─── Data section

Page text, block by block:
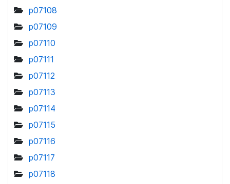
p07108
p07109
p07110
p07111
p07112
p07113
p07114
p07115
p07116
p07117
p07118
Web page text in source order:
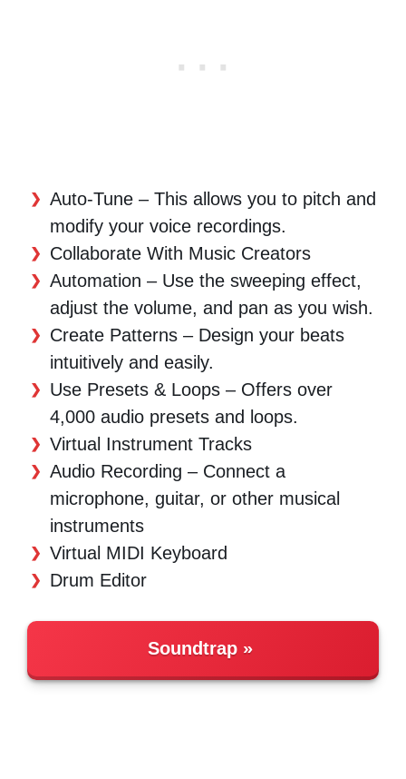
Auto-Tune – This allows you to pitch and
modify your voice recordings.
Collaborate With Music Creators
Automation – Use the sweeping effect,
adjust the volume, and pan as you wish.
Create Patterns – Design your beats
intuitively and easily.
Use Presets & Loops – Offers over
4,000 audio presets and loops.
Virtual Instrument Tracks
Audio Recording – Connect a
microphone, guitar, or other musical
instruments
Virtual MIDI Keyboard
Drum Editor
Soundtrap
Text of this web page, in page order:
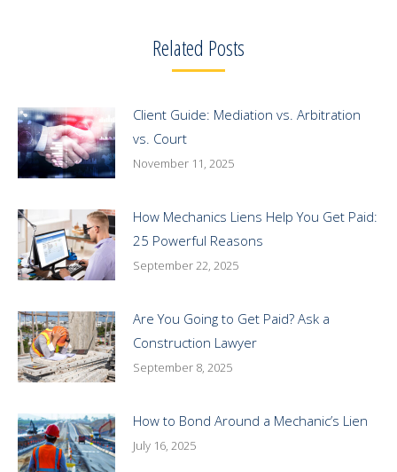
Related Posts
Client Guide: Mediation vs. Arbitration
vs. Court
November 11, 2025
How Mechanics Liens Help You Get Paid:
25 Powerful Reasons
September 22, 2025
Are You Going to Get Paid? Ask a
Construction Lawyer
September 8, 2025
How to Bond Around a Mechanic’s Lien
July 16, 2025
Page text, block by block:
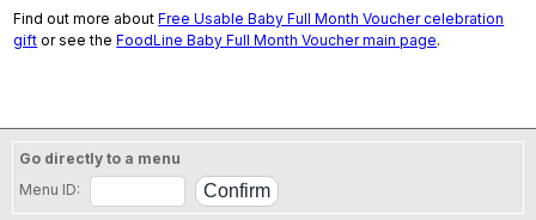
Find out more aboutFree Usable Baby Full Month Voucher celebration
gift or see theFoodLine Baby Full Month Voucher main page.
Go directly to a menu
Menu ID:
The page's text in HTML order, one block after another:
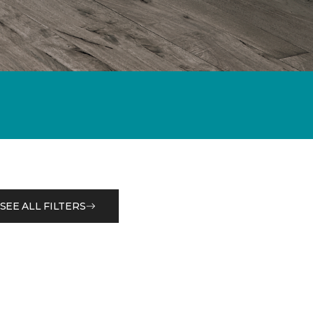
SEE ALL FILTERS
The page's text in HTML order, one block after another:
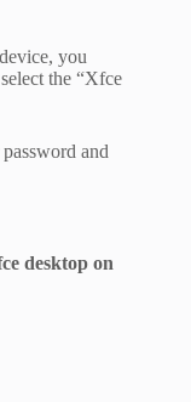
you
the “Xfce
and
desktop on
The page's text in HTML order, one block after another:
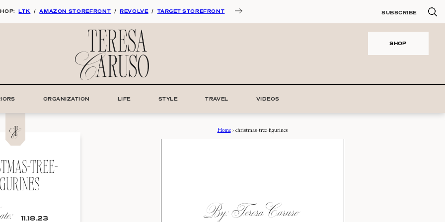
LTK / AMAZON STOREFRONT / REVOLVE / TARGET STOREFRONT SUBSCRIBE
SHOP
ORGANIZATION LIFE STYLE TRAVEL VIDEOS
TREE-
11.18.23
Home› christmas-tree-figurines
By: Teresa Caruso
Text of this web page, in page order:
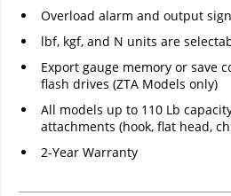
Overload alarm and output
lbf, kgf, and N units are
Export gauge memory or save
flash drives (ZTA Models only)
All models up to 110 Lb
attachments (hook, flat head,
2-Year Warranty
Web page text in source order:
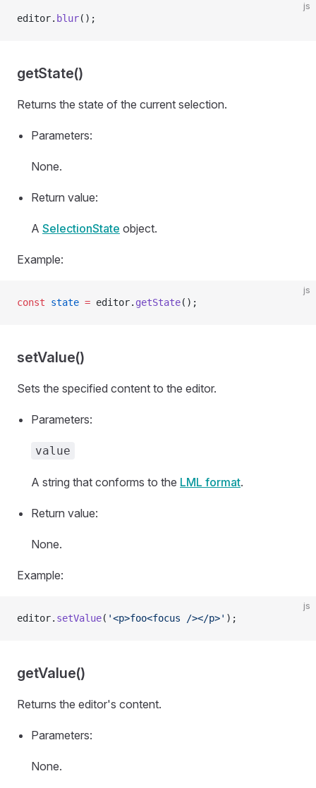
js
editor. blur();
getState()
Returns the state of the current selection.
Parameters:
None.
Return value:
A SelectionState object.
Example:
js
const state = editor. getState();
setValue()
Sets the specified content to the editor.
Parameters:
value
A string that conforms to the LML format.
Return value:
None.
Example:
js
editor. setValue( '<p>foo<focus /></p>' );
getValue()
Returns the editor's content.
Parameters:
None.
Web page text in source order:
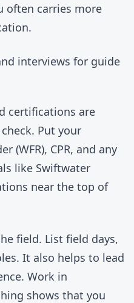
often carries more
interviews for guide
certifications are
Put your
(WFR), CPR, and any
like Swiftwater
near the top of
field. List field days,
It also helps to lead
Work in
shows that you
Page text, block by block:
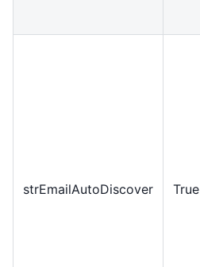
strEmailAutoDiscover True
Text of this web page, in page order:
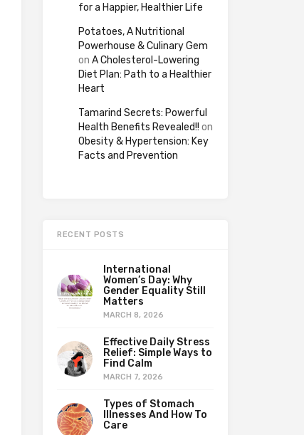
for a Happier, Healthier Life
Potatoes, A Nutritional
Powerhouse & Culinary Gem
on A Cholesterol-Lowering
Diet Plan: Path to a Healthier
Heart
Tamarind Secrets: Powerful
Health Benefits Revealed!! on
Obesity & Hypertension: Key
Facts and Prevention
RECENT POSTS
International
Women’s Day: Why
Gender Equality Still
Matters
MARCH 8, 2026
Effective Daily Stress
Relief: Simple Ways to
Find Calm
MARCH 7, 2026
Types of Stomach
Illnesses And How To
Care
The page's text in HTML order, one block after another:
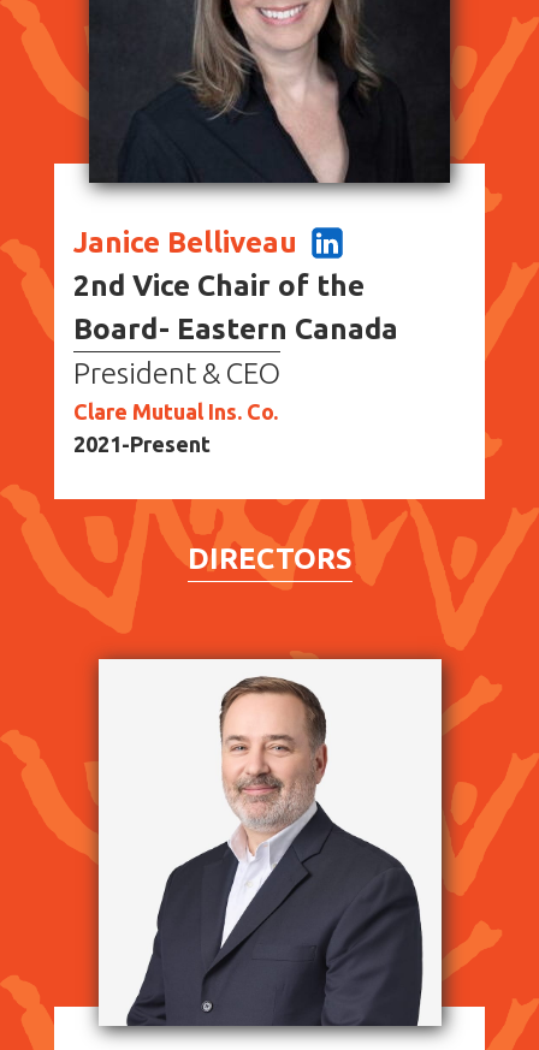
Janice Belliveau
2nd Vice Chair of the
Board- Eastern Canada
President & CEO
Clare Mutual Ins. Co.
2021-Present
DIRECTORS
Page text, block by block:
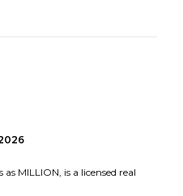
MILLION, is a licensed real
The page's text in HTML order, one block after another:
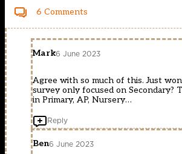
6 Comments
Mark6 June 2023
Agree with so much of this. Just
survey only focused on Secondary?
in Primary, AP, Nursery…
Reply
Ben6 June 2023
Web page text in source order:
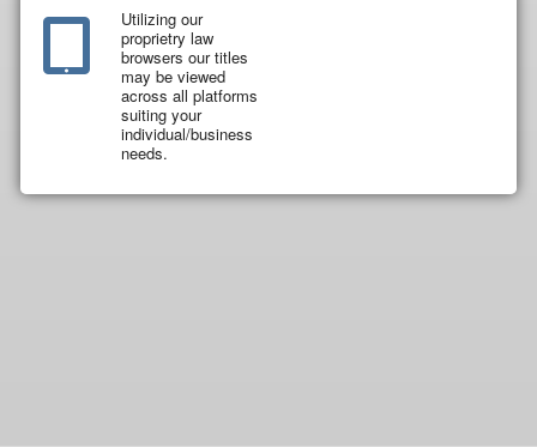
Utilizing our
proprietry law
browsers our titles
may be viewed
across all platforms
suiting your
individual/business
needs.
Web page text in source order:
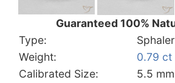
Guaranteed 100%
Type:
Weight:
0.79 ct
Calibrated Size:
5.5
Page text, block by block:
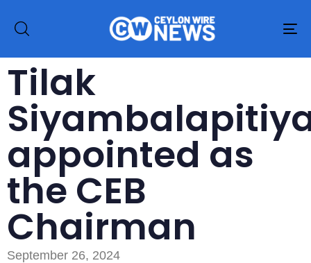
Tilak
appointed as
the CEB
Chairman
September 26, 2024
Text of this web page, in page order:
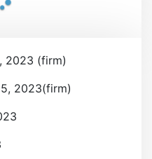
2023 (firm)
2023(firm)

──────

Work item.
Print the entries above exactly, taking out only the pictures.

Response area.
Page text, block by block:
p07108
p07109
p07110
p07111
p07112
p07113
p07114
p07115
p07116
p07117
p07118
Web page text in source order:
Auto-Tune – This allows you to pitch and
modify your voice recordings.
Collaborate With Music Creators
Automation – Use the sweeping effect,
adjust the volume, and pan as you wish.
Create Patterns – Design your beats
intuitively and easily.
Use Presets & Loops – Offers over
4,000 audio presets and loops.
Virtual Instrument Tracks
Audio Recording – Connect a
microphone, guitar, or other musical
instruments
Virtual MIDI Keyboard
Drum Editor
Soundtrap
Text of this web page, in page order:
Related Posts
Client Guide: Mediation vs. Arbitration
vs. Court
November 11, 2025
How Mechanics Liens Help You Get Paid:
25 Powerful Reasons
September 22, 2025
Are You Going to Get Paid? Ask a
Construction Lawyer
September 8, 2025
How to Bond Around a Mechanic’s Lien
July 16, 2025
Page text, block by block:
Find out more aboutFree Usable Baby Full Month Voucher celebration
gift or see theFoodLine Baby Full Month Voucher main page.
Go directly to a menu
Menu ID:
The page's text in HTML order, one block after another:
SEE ALL FILTERS
The page's text in HTML order, one block after another:
you
the “Xfce
and
desktop on
The page's text in HTML order, one block after another:
LTK / AMAZON STOREFRONT / REVOLVE / TARGET STOREFRONT SUBSCRIBE
SHOP
ORGANIZATION LIFE STYLE TRAVEL VIDEOS
TREE-
11.18.23
Home› christmas-tree-figurines
By: Teresa Caruso
Text of this web page, in page order:
Overload alarm and output
lbf, kgf, and N units are
Export gauge memory or save
flash drives (ZTA Models only)
All models up to 110 Lb
attachments (hook, flat head,
2-Year Warranty
Web page text in source order:
js
editor. blur();
getState()
Returns the state of the current selection.
Parameters:
None.
Return value:
A SelectionState object.
Example:
js
const state = editor. getState();
setValue()
Sets the specified content to the editor.
Parameters:
value
A string that conforms to the LML format.
Return value:
None.
Example:
js
editor. setValue( '<p>foo<focus /></p>' );
getValue()
Returns the editor's content.
Parameters:
None.
Web page text in source order:
often carries more
interviews for guide
certifications are
Put your
(WFR), CPR, and any
like Swiftwater
near the top of
field. List field days,
It also helps to lead
Work in
shows that you
Page text, block by block:
strEmailAutoDiscover True
Text of this web page, in page order:
for a Happier, Healthier Life
Potatoes, A Nutritional
Powerhouse & Culinary Gem
on A Cholesterol-Lowering
Diet Plan: Path to a Healthier
Heart
Tamarind Secrets: Powerful
Health Benefits Revealed!! on
Obesity & Hypertension: Key
Facts and Prevention
RECENT POSTS
International
Women’s Day: Why
Gender Equality Still
Matters
MARCH 8, 2026
Effective Daily Stress
Relief: Simple Ways to
Find Calm
MARCH 7, 2026
Types of Stomach
Illnesses And How To
Care
The page's text in HTML order, one block after another:
Janice Belliveau
2nd Vice Chair of the
Board- Eastern Canada
President & CEO
Clare Mutual Ins. Co.
2021-Present
DIRECTORS
Page text, block by block:
MILLION, is a licensed real
The page's text in HTML order, one block after another:
6 Comments
Mark6 June 2023
Agree with so much of this. Just
survey only focused on Secondary?
in Primary, AP, Nursery…
Reply
Ben6 June 2023
Web page text in source order:
Utilizing our
proprietry law
browsers our titles
may be viewed
across all platforms
suiting your
individual/business
needs.
Web page text in source order:
Guaranteed 100%
Type:
Weight:
0.79 ct
Calibrated Size:
5.5
Page text, block by block:
Tilak
appointed as
the CEB
Chairman
September 26, 2024
Text of this web page, in page order:
2023 (firm)
2023(firm)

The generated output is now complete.